Let $n$ be odd. The first $n-1$ edges of our path can each be chosen from among 3 options; then there is always one edge that will complete the path. So there are $3^{n-1}$ possible paths when $n$ is odd.
$\bigstar$ 10.4 #28
We argue by induction. The base case is the assertion that a connected graph with 1 vertex has at least 0 edges. This is clearly true.

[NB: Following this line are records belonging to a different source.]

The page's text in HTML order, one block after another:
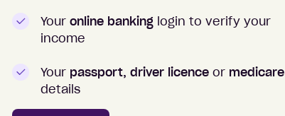
Youronline banking login to verify your
income
Your passport, driver licence or medicare
details
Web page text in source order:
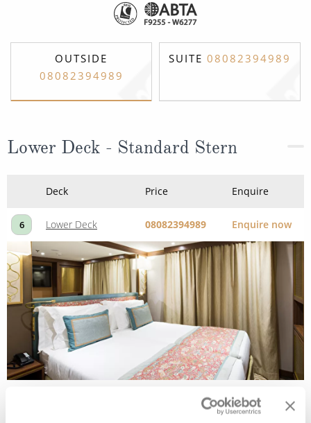
OUTSIDE
08082394989
SUITE 08082394989
Lower Deck - Standard Stern
Deck Price Enquire
6 Lower Deck 08082394989 Enquire now
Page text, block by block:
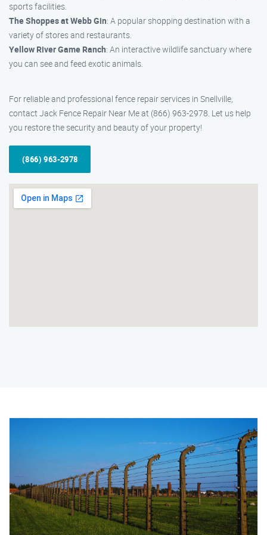
sports facilities.
The Shoppes at Webb Gin: A popular shopping destination with a
variety of stores and restaurants.
Yellow River Game Ranch: An interactive wildlife sanctuary where
you can see and feed exotic animals.
For reliable and professional fence repair services in Snellville,
contact Jack Fence Repair Near Me at (866) 963-2978. Let us help
you restore the security and beauty of your property!
(866) 963-2978
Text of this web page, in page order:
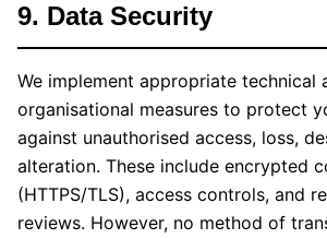
9. Data Security
We implement appropriate technical
organisational measures to protect
against unauthorised access, loss,
alteration. These include encrypted
(HTTPS/TLS), access controls, and
reviews. However, no method of
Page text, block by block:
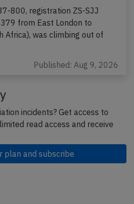
800, registration ZS-SJJ
from East London to
Africa), was climbing out of
Published: Aug 9, 2026
incidents? Get access to
read access and receive
plan and subscribe
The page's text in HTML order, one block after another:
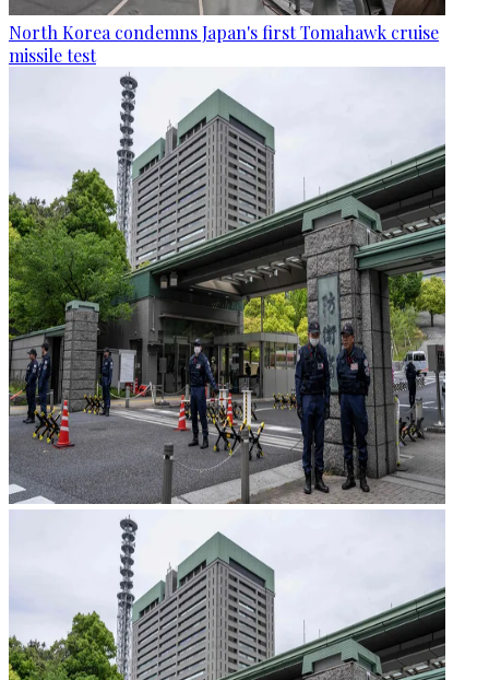
North Korea condemns Japan's first Tomahawk cruise
missile test
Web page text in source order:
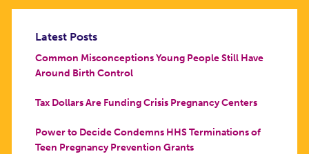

For the inductive step, let $k\ge 1$ and suppose every connected graph with $k$ vertices has at least $k-1$ edges. We wish to show that every connected graph with $k+1$ vertices has at least $k$ edges. Thus, let $G$ be a connected graph with $k+1$ vertices. If $G$ has at least $k$ edges, we are done. Otherwise, the total degree of all vertices in $G$ is less than $2k$, so some vertex $v_0$ has degree less than $\frac{2k}{k+1}$, hence less than 2. Furthermore, the degree of $v_0$ cannot be 0 (since $G$ is connected and has at least 2 vertices). Thus the degree of $v_0$ is 1.
Let $G’$ be the graph obtained from $G$ by deleting $v_0$ and its attached edge. Then $G’$ has $k$ vertices. By the inductive hypothesis, $G’$ has at least $k-1$ edges. But we deleted an edge from $G$ to get $G’$, so $G$ has at least $k$ edges. This completes the inductive step.
We conclude by mathematical induction that every connected graph on $n$ vertices has at least $n-1$ edges. $\blacksquare$
10.4 #30
Again, it should have been given that the graph is finite!
We argue by contradiction. Let $v_0$ be a vertex of odd degree and suppose there is no path from $v_0$ to another vertex of odd degree. Consider the longest path beginning at $v_0$ that does not repeat an edge. That path must end at a vertex of even degree, $v_1$. If this is the $k^{\text{th}}$ time $v_1$ appears in that path, then $2(k-1)+1$ edges incident to $v_1$ are used in this path. But the degree of $v_1$ is even, so there is some unused edge incident to $v_1$, which means we can extend the path to create a longer path with no repeated edge. That’s a contradiction. We conclude that there must be a path from $v_0$ to another vertex of odd degree. $\blacksquare$
Alternative solution (due to G. Eritsyan; simpler than mine!): Each connected component of a graph has an even number of vertices of odd degree. Thus if any vertex has odd degree, there is another vertex in the same connected component which has odd degree, and (because these vertices are in the same connected component) there is a path joining them. $\blacksquare$